Sallie Mae Creates New Student Loan Product to Replace Current Private Loan

Sallie Mae Creates New Student Loan Product to Replace Current Private Loan

What is Sallie Mae?

According to their website,

Sallie Mae®, the nation’s leading provider of student loans and administrator of college savings plans, has helped millions of Americans achieve their dream of a higher education. The company primarily provides federal and private student loans for undergraduate and graduate students and their parents.

In addition, Sallie Mae offers comprehensive information and resources to assist students, parents, and guidance professionals with the financial aid process. Sallie Mae owns or manages student loans for 10 million customers and through its Upromise affiliates, the company also manages more than $17.5 billion in 529 college-savings plans, and is a major, private source of college funding contributions in America with 10 million members and $450 million in member rewards. Sallie Mae employs approximately 8,000 individuals at offices nationwide.

Sallie Mae was originally created in 1972 as a government-sponsored entity (GSE). The company began privatizing its operations in 1997, a process it completed at the end of 2004 when the company terminated its ties to the federal government.

Sallie Mae is listed on the Fortune 500 and is one of the Top Innovators in IT according to InformationWeek.
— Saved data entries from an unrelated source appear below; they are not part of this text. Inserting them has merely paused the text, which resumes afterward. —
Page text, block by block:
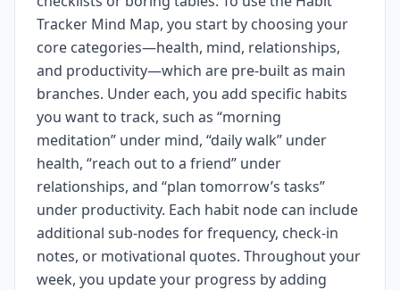
Tracker Mind Map, you start by choosing your
core categories—health, mind, relationships,
and productivity—which are pre-built as main
branches. Under each, you add specific habits
you want to track, such as “morning
meditation” under mind, “daily walk” under
health, “reach out to a friend” under
relationships, and “plan tomorrow’s tasks”
under productivity. Each habit node can include
additional sub-nodes for frequency, check-in
notes, or motivational quotes. Throughout your
week, you update your progress by adding

The company also has been recognized as one of the 100 Best Corporate Citizens according to Business Ethics magazine and one of the top 30 companies for executive women by the National Association of Female Executives.

Sallie Mae Creates New Student Loan Product

Well the Wall Street Journal has reported, that Sallie Mae has created a new student loan product (full story HERE).   The product is pretty straightforward and actually makes a ton of sense, however it replaces their current private loans.
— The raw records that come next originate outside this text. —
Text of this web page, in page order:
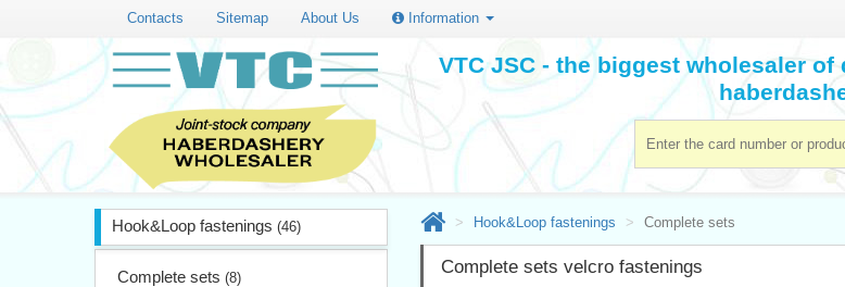
Contacts Sitemap About Us Information
VTC JSC - the biggest wholesaler
Hook&Loop fastenings (46)
Complete sets (8)
Hook&Loop fastenings Complete sets
Complete sets velcro fastenings

The product takes away the option to defer interest on the student loan while the student is a full time student, rather than letting it accrue while you are a full time student.   We can use My Journey as an example:

  • I have mentioned my two loans from law school in the past .  Luckily these student loans are not private loans and are fixed at 5% and 4%.  Some of the underlying debt was both subsidized, i.e. interest was not running, and some were not subsidized, i.e. juice was running, and compounding during my 3 years of law school.  For all intents and purposes we will assume I was fortunate enough not to have debt associated with my undergraduate degree.
  • Well, those loans where interest was compounding on my student loan, are obviously higher than those that didn’t charge me interest during those 3 years.

Problems and Benefits Associated with Sallie Mae’s New Student Loan Product

The benefits are obvious! Your pay back period and the amount you will have to payback are going to be CUT dramatically.  WSJ gives us some facts:

By requiring students to pay at least the interest while enrolled, the total amount paid over the term of the loan could be about 40% less expensive on average, says Jack Hewes, Sallie Mae’s chief lending officer. The company also shortened the loan terms, offering repayment terms ranging from five to 15 years, compared with 15 to 30 years previously.

That is HUGE!  Another benefit happens inside Sallie Mae – with current income they can package these bad boys up and sell them to fixed income junkies.

The problem with Sallie Mae’s New Student Loan Program should be also fairly obvious.  These 18 year olds will now have a bill to pay.  If it is a $10K loan, at 10% (doing napkin math) then that student will owe $1,000/yr or a little under a hundred bucks a month.  I don’t think it will be hard for a student to come up with the money to pay the student loan debt, but rather, I think it will be difficult for the student to remember, thus ruining his credit even more than those stupid credit card companies giving T-Shirts away to get new accounts.

What do you think of this new student loan product?